***** Source material
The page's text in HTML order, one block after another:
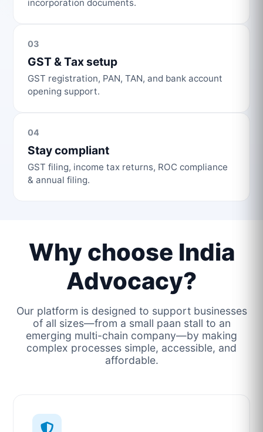
incorporation documents.
03
GST & Tax setup
GST registration, PAN, TAN, and bank account
opening support.
04
Stay compliant
GST filing, income tax returns, ROC compliance
& annual filing.
Why choose India
Advocacy?
Our platform is designed to support businesses
of all sizes—from a small paan stall to an
emerging multi-chain company—by making
complex processes simple, accessible, and
affordable.
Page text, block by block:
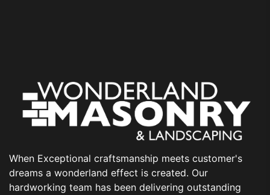
When Exceptional craftsmanship meets customer's
dreams a wonderland effect is created. Our
hardworking team has been delivering outstanding
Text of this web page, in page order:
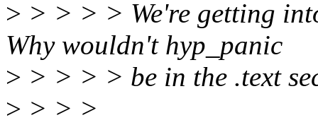
> > > > > We're getting
Why wouldn't hyp_panic
> > > > > be in the .text
> > > >
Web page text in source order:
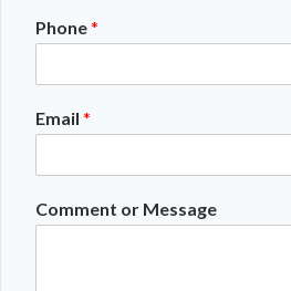
Phone*
Email *
Comment or Message
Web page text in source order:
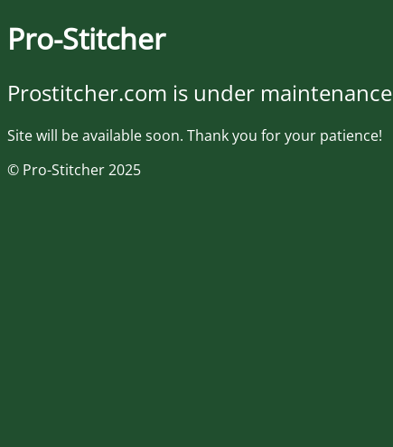
Pro-Stitcher
Prostitcher.com is under maintenance
Site will be available soon. Thank you for your patience!
© Pro-Stitcher 2025
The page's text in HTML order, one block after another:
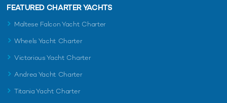
FEATURED CHARTER YACHTS
Maltese Falcon Yacht Charter
Wheels Yacht Charter
Victorious Yacht Charter
Andrea Yacht Charter
Titania Yacht Charter
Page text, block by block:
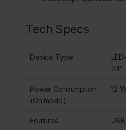
Tech Specs
Device Type
24″
Power Consumption
(On mode)
12 W
Features
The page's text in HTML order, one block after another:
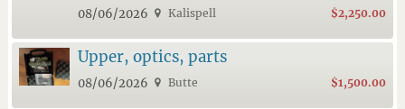
08/06/2026 Kalispell $2,250.00
Upper, optics, parts
08/06/2026 Butte $1,500.00
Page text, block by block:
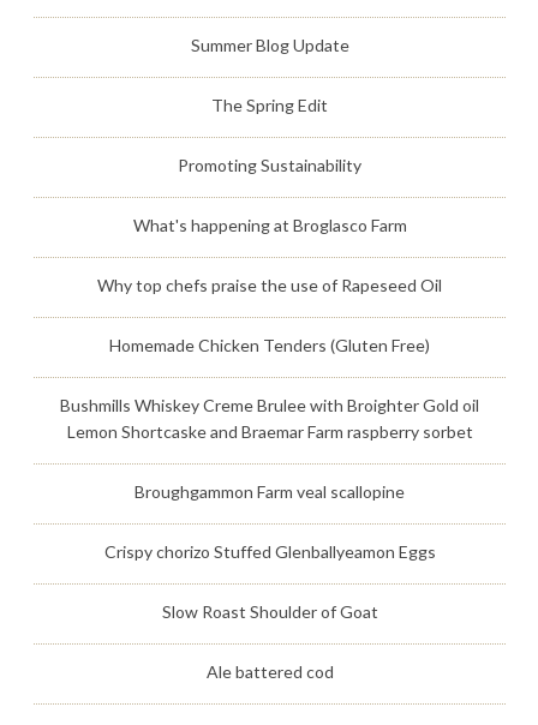
Summer Blog Update
The Spring Edit
Promoting Sustainability
What's happening at Broglasco Farm
Why top chefs praise the use of Rapeseed Oil
Homemade Chicken Tenders (Gluten Free)
Bushmills Whiskey Creme Brulee with Broighter Gold oil
Lemon Shortcaske and Braemar Farm raspberry sorbet
Broughgammon Farm veal scallopine
Crispy chorizo Stuffed Glenballyeamon Eggs
Slow Roast Shoulder of Goat
Ale battered cod
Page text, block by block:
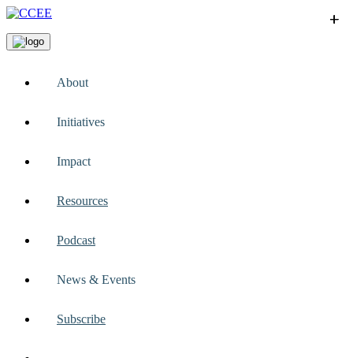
**********
#### [Assignment]
Transcribe each of the records above precisely, with no pictures in the copy.

#### [Result for this task]
The page's text in HTML order, one block after another:
incorporation documents.
03
GST & Tax setup
GST registration, PAN, TAN, and bank account
opening support.
04
Stay compliant
GST filing, income tax returns, ROC compliance
& annual filing.
Why choose India
Advocacy?
Our platform is designed to support businesses
of all sizes—from a small paan stall to an
emerging multi-chain company—by making
complex processes simple, accessible, and
affordable.
Page text, block by block:
When Exceptional craftsmanship meets customer's
dreams a wonderland effect is created. Our
hardworking team has been delivering outstanding
Text of this web page, in page order:
> > > > > We're getting
Why wouldn't hyp_panic
> > > > > be in the .text
> > > >
Web page text in source order:
Phone*
Email *
Comment or Message
Web page text in source order:
Pro-Stitcher
Prostitcher.com is under maintenance
Site will be available soon. Thank you for your patience!
© Pro-Stitcher 2025
The page's text in HTML order, one block after another:
FEATURED CHARTER YACHTS
Maltese Falcon Yacht Charter
Wheels Yacht Charter
Victorious Yacht Charter
Andrea Yacht Charter
Titania Yacht Charter
Page text, block by block:
Tech Specs
Device Type
24″
Power Consumption
(On mode)
12 W
Features
The page's text in HTML order, one block after another:
08/06/2026 Kalispell $2,250.00
Upper, optics, parts
08/06/2026 Butte $1,500.00
Page text, block by block:
Summer Blog Update
The Spring Edit
Promoting Sustainability
What's happening at Broglasco Farm
Why top chefs praise the use of Rapeseed Oil
Homemade Chicken Tenders (Gluten Free)
Bushmills Whiskey Creme Brulee with Broighter Gold oil
Lemon Shortcaske and Braemar Farm raspberry sorbet
Broughgammon Farm veal scallopine
Crispy chorizo Stuffed Glenballyeamon Eggs
Slow Roast Shoulder of Goat
Ale battered cod
Page text, block by block:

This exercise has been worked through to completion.